▶ BRIEF: Look through the listing below for the line containing "Screen Installations". Copy it and each line after it up to and including the line containing "completely different world.", exactly, leaving out pictures.

################

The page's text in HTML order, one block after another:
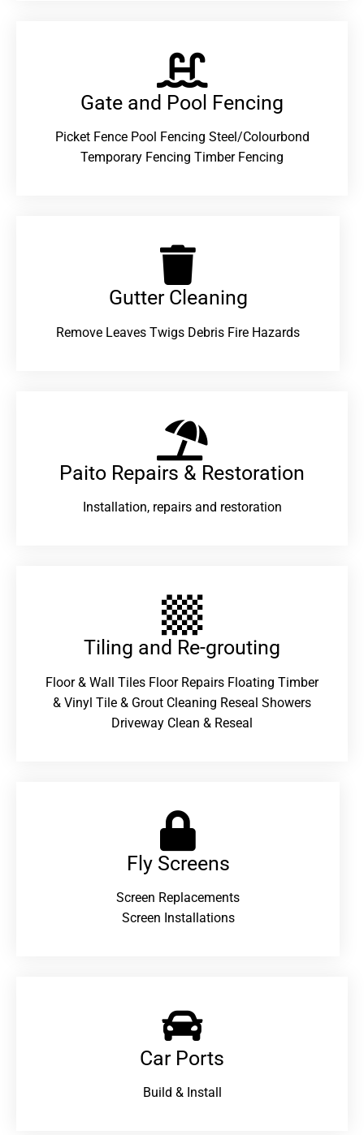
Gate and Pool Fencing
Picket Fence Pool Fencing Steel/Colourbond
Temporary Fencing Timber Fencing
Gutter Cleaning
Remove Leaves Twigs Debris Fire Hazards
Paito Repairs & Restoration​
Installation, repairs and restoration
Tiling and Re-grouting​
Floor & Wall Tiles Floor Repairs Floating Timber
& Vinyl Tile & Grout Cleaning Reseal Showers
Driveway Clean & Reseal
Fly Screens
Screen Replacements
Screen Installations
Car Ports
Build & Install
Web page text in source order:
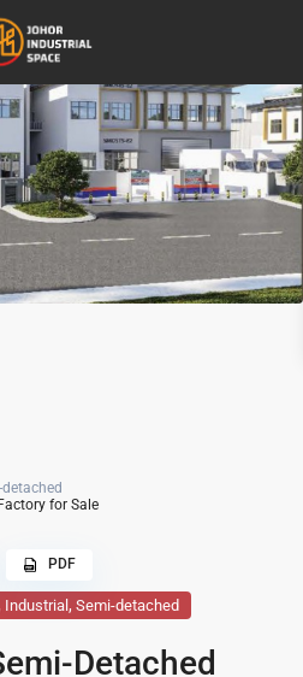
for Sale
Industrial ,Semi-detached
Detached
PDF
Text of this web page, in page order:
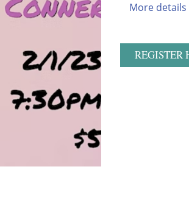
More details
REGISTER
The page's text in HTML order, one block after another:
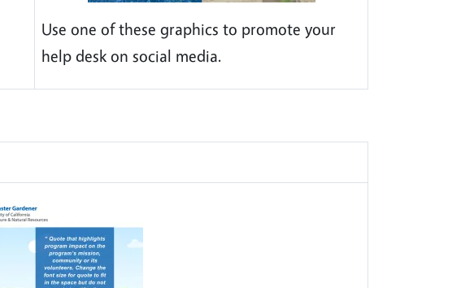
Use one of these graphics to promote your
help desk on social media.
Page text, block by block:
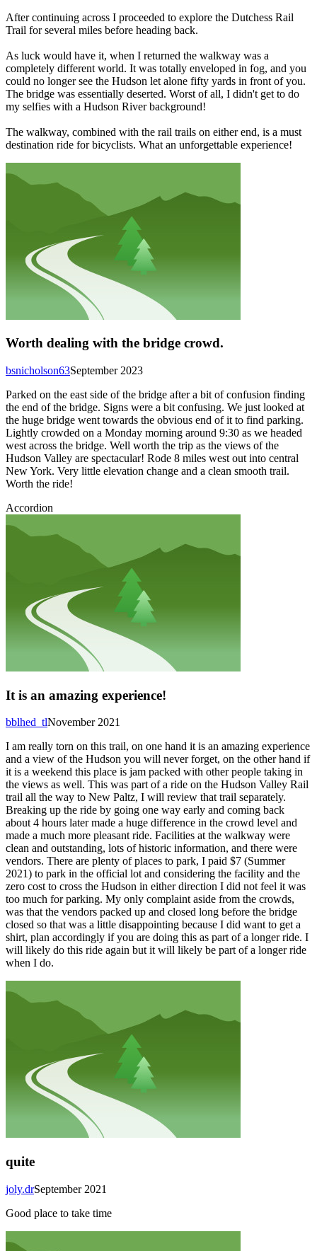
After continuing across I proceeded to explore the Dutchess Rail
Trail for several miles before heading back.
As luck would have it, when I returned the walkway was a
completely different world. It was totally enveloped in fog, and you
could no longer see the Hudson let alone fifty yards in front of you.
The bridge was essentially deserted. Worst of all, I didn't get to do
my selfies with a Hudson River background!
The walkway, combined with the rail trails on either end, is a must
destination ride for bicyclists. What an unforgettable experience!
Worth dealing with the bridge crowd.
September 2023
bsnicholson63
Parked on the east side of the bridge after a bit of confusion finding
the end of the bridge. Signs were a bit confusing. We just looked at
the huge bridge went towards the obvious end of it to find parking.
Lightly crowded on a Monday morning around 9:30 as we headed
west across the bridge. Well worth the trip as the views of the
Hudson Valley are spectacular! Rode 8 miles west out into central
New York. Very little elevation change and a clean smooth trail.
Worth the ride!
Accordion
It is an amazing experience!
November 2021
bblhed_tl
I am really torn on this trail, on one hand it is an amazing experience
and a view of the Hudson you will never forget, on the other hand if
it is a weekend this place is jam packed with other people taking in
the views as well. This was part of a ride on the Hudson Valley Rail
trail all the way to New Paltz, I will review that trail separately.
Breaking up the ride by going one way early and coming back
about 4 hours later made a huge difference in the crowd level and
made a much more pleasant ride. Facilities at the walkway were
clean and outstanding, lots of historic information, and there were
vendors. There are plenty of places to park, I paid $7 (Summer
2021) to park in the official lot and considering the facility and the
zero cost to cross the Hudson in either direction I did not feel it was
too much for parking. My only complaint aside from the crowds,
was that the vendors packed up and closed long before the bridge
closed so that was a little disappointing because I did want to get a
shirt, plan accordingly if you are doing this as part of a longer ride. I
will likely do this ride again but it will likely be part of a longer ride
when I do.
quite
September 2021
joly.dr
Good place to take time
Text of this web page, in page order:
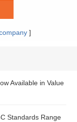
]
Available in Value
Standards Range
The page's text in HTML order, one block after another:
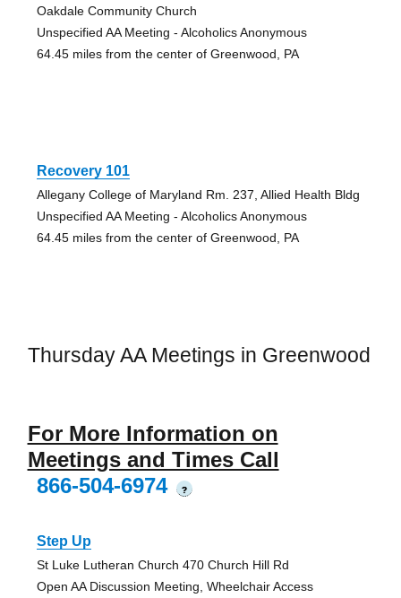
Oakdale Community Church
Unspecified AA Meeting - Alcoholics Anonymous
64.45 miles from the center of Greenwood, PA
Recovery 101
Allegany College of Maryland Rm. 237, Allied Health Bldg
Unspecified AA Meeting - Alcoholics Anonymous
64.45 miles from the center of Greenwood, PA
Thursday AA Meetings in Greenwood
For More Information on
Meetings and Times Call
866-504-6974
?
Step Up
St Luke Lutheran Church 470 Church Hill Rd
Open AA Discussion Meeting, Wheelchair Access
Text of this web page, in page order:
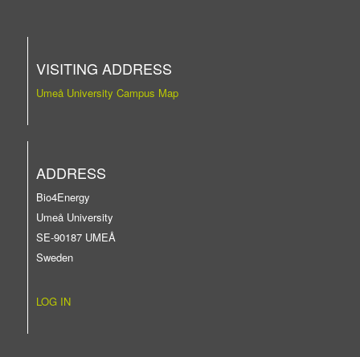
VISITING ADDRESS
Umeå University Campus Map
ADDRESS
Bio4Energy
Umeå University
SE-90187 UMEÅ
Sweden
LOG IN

################

▶ FINAL ANSWER:
Screen Installations
Car Ports
Build & Install
Web page text in source order:
for Sale
Industrial ,Semi-detached
Detached
PDF
Text of this web page, in page order:
More details
REGISTER
The page's text in HTML order, one block after another:
Use one of these graphics to promote your
help desk on social media.
Page text, block by block:
After continuing across I proceeded to explore the Dutchess Rail
Trail for several miles before heading back.
As luck would have it, when I returned the walkway was a
completely different world. It was totally enveloped in fog, and you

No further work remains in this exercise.